Die Polizei hat sich offenbar geirrt

Die Aussagen wurden früher von der Polizei als nicht glaubwürdig eingestuft, doch im Zuge des Untersuchungsausschusses neu bewertet. Die Polizei hatte schon Anfang 2012 Hinweise auf die Gruppe erhalten, einem Aussteiger aus der rechten Szene aber nicht geglaubt. Nun wird deutlich, dass die Polizei sich wohl geirrt hat.
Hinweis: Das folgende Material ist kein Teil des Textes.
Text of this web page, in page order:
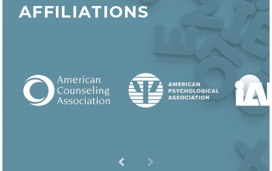
AFFILIATIONS
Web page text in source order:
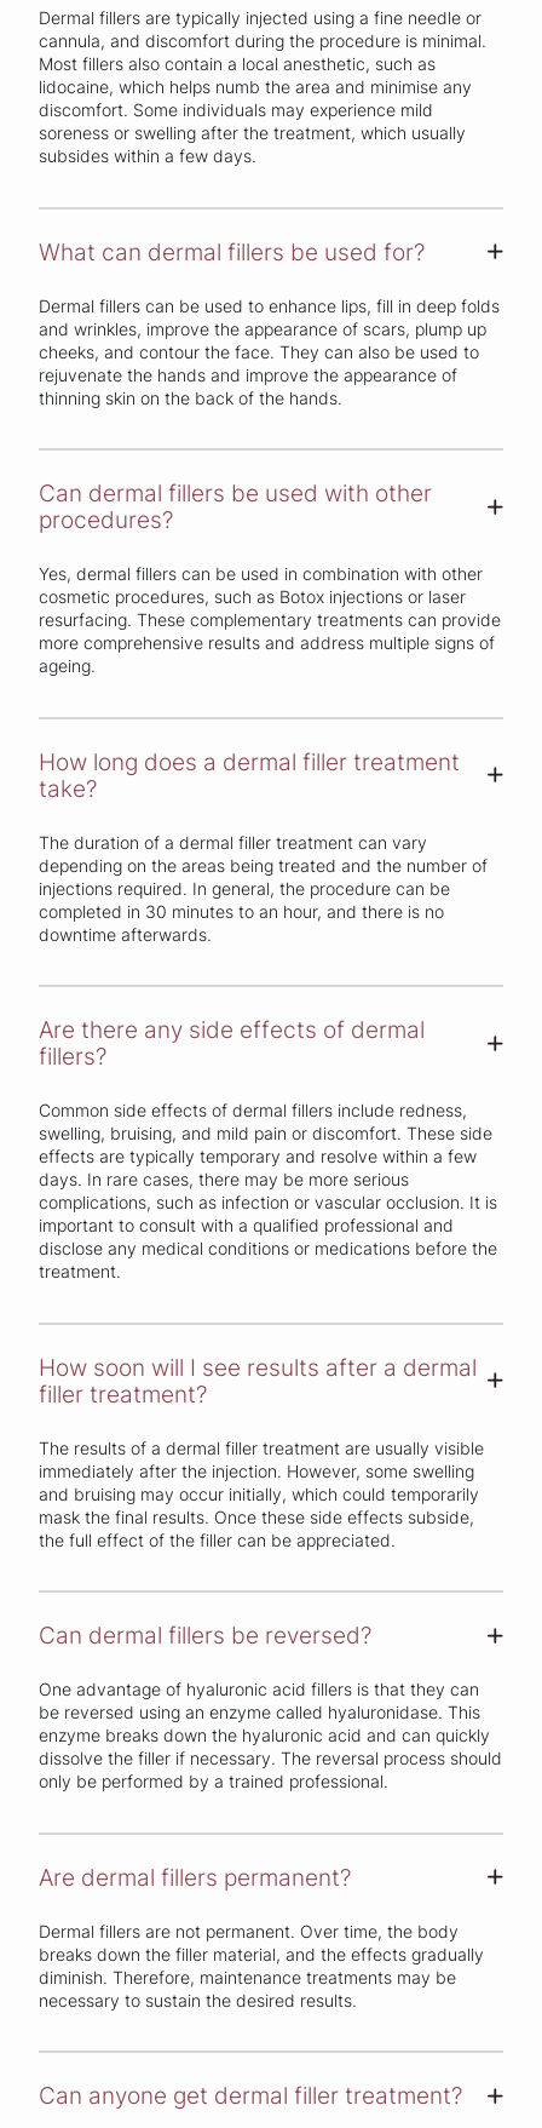
Dermal fillers are typically injected using a fine needle or
cannula, and discomfort during the procedure is minimal.
Most fillers also contain a local anesthetic, such as
lidocaine, which helps numb the area and minimise any
discomfort. Some individuals may experience mild
soreness or swelling after the treatment, which usually
subsides within a few days.
What can dermal fillers be used for? +
Dermal fillers can be used to enhance lips, fill in deep folds
and wrinkles, improve the appearance of scars, plump up
cheeks, and contour the face. They can also be used to
rejuvenate the hands and improve the appearance of
thinning skin on the back of the hands.
Can dermal fillers be used with other
procedures?
+
Yes, dermal fillers can be used in combination with other
cosmetic procedures, such as Botox injections or laser
resurfacing. These complementary treatments can provide
more comprehensive results and address multiple signs of
ageing.
How long does a dermal filler treatment
take?
+
The duration of a dermal filler treatment can vary
depending on the areas being treated and the number of
injections required. In general, the procedure can be
completed in 30 minutes to an hour, and there is no
downtime afterwards.
Are there any side effects of dermal
fillers?
+
Common side effects of dermal fillers include redness,
swelling, bruising, and mild pain or discomfort. These side
effects are typically temporary and resolve within a few
days. In rare cases, there may be more serious
complications, such as infection or vascular occlusion. It is
important to consult with a qualified professional and
disclose any medical conditions or medications before the
treatment.
How soon will I see results after a dermal
filler treatment?
+
The results of a dermal filler treatment are usually visible
immediately after the injection. However, some swelling
and bruising may occur initially, which could temporarily
mask the final results. Once these side effects subside,
the full effect of the filler can be appreciated.
Can dermal fillers be reversed? +
One advantage of hyaluronic acid fillers is that they can
be reversed using an enzyme called hyaluronidase. This
enzyme breaks down the hyaluronic acid and can quickly
dissolve the filler if necessary. The reversal process should
only be performed by a trained professional.
Are dermal fillers permanent? +
Dermal fillers are not permanent. Over time, the body
breaks down the filler material, and the effects gradually
diminish. Therefore, maintenance treatments may be
necessary to sustain the desired results.
Can anyone get dermal filler treatment? +
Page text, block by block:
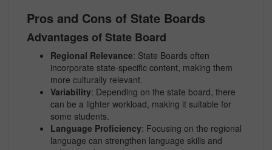
Pros and Cons of State Boards
Advantages of State Board
Regional Relevance: State Boards often
incorporate state-specific content, making them
more culturally relevant.
Variability: Depending on the state board, there
can be a lighter workload, making it suitable for
some students.
Language Proficiency: Focusing on the regional
language can strengthen language skills and
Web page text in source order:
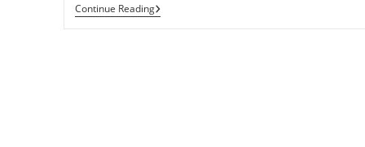
Continue ReadingCOVID-
19

Denn die Aussage von Florian H. war nach Ansicht des Ausschussvorsitzenden Wolfgang Drexler (SPD) keine Prahlerei.

Eine neue Chance, Florian H. zu befragen, bekommen die Ermittler nicht: Der 21-Jährige verbrannte Mitte 2013 in seinem Wagen in Stuttgart. Just am Tag seines Todes hätte er erneut von der Polizei befragt werden sollen. Die Ermittler legten den Fall mit der These Suizid aus Liebeskummer zu den Akten.

Florian H. soll zu früheren Mitschülerinnen im August 2011 gesagt haben, er könne Kiesewetters Mörder benennen. Er sprach zudem von einem Treffen zwischen NSU und einer "Neoschutzstaffel" im Februar 2010 in Öhringen bei Heilbronn. Zudem erzählte der 21-Jährige von einem "Matze". Er soll mit dem Mord an Kiesewetter zu tun gehabt haben und NSS-Mitglied sein. Die Polizei hat "Matze" vor kurzem identifiziert, wie ein Beamter am Freitag im Untersuchungsausschuss des baden-württembergischen Landtags sagte.

Neuer Verdächtiger ist Soldat bei der Bundeswehr

Nach Informationen der "Stuttgarter Nachrichten" kommt "Matze", also Matthias K., aus Neuenstein im Hohenlohekreis und ist Soldat der Bundeswehr. Matthias K. habe "NSS" auf seinem Körper tätowiert. Sein Vater, ein Sozialarbeiter, habe sein Büro im Untergeschoss im "Haus der Jugend" in Öhringen. Dort sollen laut Aussage von Florian H. Treffen der "Neoschutzstaffel" stattgefunden haben. Das NSU-Trio hatte enge Drähte nach Baden-Württemberg.

Für die Bundesanwaltschaft sind die früheren NSU-Mitglieder Uwe Mundlos und Uwe Böhnhardt Kiesewetters Mörder. Die genauen Umstände und das Motiv der Tat im April 2007 sind aber ungeklärt.

Am 4. November 2011 hatte die Polizei in einem ausgebrannten Wohnmobil im thüringischen Eisenach Mundlos und Böhnhardt tot gefunden. Ihre Komplizin Beate Zschäpe stellte sich wenig später der Polizei. Es folgte die Aufdeckung einer beispiellosen Serie von Verbrechen und zehn Morden - sowie die Erkenntnis, dass die Sicherheitsbehörden in dem Fall kolossal versagten. Die Polizei fand im Brandschutt in Zwickau die Tatwaffen im Mordfall Kiesewetter.